Meet Rose McLarney
Rose McLarney has published two collections of poems, Its Day Being Gone (Penguin Books, 2014) and The Always Broken Plates of Mountains (Four Way Books, 2012). Its Day Being Gone is the 2013 National Poetry Series winner. Rose has been awarded fellowships by the MacDowell Colony, Bread Loaf and Sewanee Writers’ Conferences, and Warren Wilson College, and won the Fellowship of Southern Writers’ New Writing Award for Poetry and Alligator Juniper’s 2011 National Poetry Prize. Her work has appeared in publications including The Kenyon Review, Orion, Slate, New England Review, Missouri Review, and dozens of other journals. Rose earned her MFA from Warren Wilson’s MFA Program for Writers and has taught at Warren Wilson, among other institutions. Currently, she is Assistant Professor of Creative Writing at Auburn University and Poetry Editor of The Southern Humanities Review.
On Being Named the 2016 Dartmouth Poet in Residence
“As a poet concerned with environment, working while looking out at the landscape Frost chose will inspire the articulation of my own ideas about the land on which we live, and on which we leave our ruins, and bring focus to my poems. Meanwhile, interactions with other writers and readers through The Frost Place and Dartmouth’s programs will, as shared love of literature does, wonderfully widen my view.”
Plans for the Residency
“At The Frost Place, I will continue my work on series of poems about animals’ symbolic roles in art and as indicators of change in ecosystems, and about water, which is part of a large and troubled system but also flows in smaller tributaries counter to prevailing currents. I will also explore future directions for my writing, which aims to go beyond lamenting degradation and disaster to record and add to what’s good in our world. Frost’s poetry— the tributes to brooks (though gone dry) he loved for what they were, the songs he crafted for diminished things—will be a great guide for my efforts.”
Two Poems by Rose McLarney
How articulate, the eyes
of silent animals when I chose
to shoot the sick goat. All day,
the dogs would not look at me, not
let me touch them, legs folding away from
the level to which I had lowered my hand.
And the chickens ran,
following their crazed paths,
every which way, but every way
away from me. The goat
looked as if she were running
as she lay, after, legs kicking.
But don’t chickens always run
like that? And this is no new
remorse. The light has always
been leaving my narrow,
north section. Place of the long
history of short days.
It’s the frost that stays. More mornings
than not here, no sun is enough
to undo the frost. I should have given
her southerly pasture. I should have
gone in another direction.
But consider where goats live
the world over. They browse
on woody brush. On rock, on cliffs.
In deserts, harsh habitat. They choose
cursed land. Who chooses goats?
I chose goats. I liked the bone shapes
in their eyes, the strange, slit pupils
they turned to me, chewing the corners
of my heavy coat. I wanted to live here,
on an old hardscrabble farm.
In this era, when there is no need
to farm, who is drawn to have livestock,
which die so much? Piss and blood
pour out of the back of a shot body.
But it’s piss and blood keeping them
alive too. Cleaning the stalls, cleaning
the wounds common to animals so curious.
She worked herself through fences,
under walls. She worked her head into my
pockets. Worked her way in
to every opening.
What’s different about a dead body
is what comes from the other end,
a great cursive scrawl of steam
from the mouth. It is the last word,
soundless, without the stop and start
of syllables, definitive.
What comes from the mouth
blows away. Didn’t I say
I was done with livestock last winter
when the calf froze to the ground, then to
death because it couldn’t move?
When I ripped it loose, the intestines,
threaded through crow-torn holes
in its belly, clung to the grass and shattered.

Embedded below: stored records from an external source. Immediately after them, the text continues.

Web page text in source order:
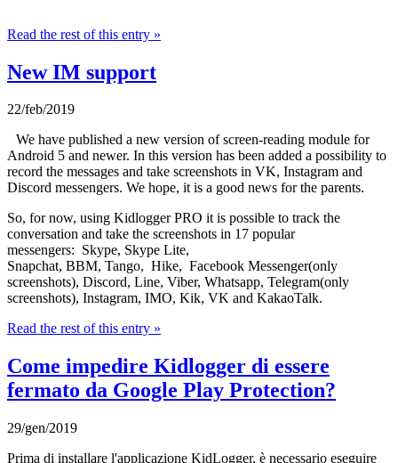
Read the rest of this entry »
New IM support
22/feb/2019
We have published a new version of screen-reading module for
Android 5 and newer. In this version has been added a possibility to
record the messages and take screenshots in VK, Instagram and
Discord messengers. We hope, it is a good news for the parents.
So, for now, using Kidlogger PRO it is possible to track the
conversation and take the screenshots in 17 popular
messengers: Skype, Skype Lite,
Snapchat, BBM, Tango, Hike, Facebook Messenger(only
screenshots), Discord, Line, Viber, Whatsapp, Telegram(only
screenshots), Instagram, IMO, Kik, VK and KakaoTalk.
Read the rest of this entry »
Come impedire Kidlogger di essere
fermato da Google Play Protection?
29/gen/2019
Prima di installare l'applicazione KidLogger, è necessario eseguire
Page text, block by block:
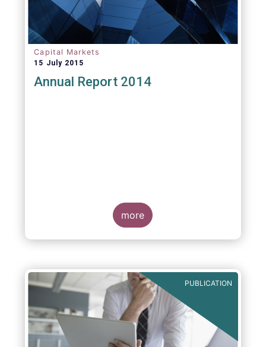
Capital Markets
15 July 2015
Annual Report 2014
more
PUBLICATION
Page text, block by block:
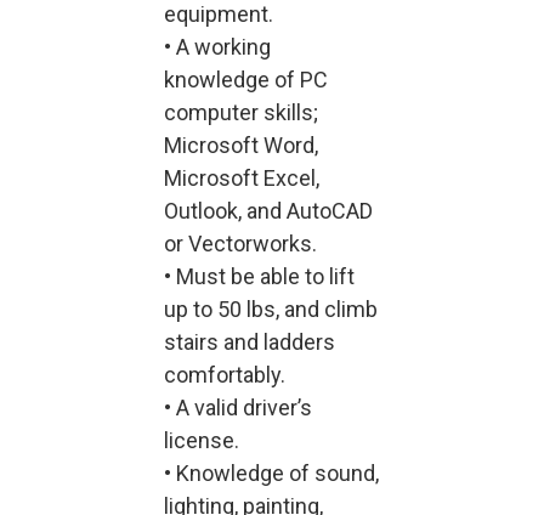
equipment.
• A working
knowledge of PC
computer skills;
Microsoft Word,
Microsoft Excel,
Outlook, and AutoCAD
or Vectorworks.
• Must be able to lift
up to 50 lbs, and climb
stairs and ladders
comfortably.
• A valid driver’s
license.
• Knowledge of sound,
lighting, painting,

I said those were my ties to the place.
They were too cold to bleed. A quick job
to clean up and bury, I claimed.
I said I would never use animals
as the figures for my sorrows again.
But when the goat dropped shot,
the bread I’d brought to get her
to put her head down still in her teeth,
the chickens pecked at it.
I’m still here. I can’t stay away
from the hard images. Bread
taken from her mouth even then.
The Model Walks Away From a Job
Tonight, when the trainload of coal, trailing ash
from the power plant, passed, I had no mournfulness left
for the suffering caused by the energy my lights
spend. Like the film images of the clouds that form
when the mountains are blown apart–how they pulse,
fill the screen, obscure everything–that’s how blurred
my mind was by the thought of what I wanted: another
whiskey. New boots. Possessions in numbers. To turn
and go back down the street to where the painter
who is not my husband but looks at me so long
holds his brush suspended above a palette of reds.
So much desire, and to desire goodness is no escape.
I will always end questioning what I’ve chosen,
regretting some greed. Or regretting that I slept cold
while the bulbs I left on burned into another day
when I would take nothing of what I wanted in my arms,
risk nothing that would bring color to my cheeks.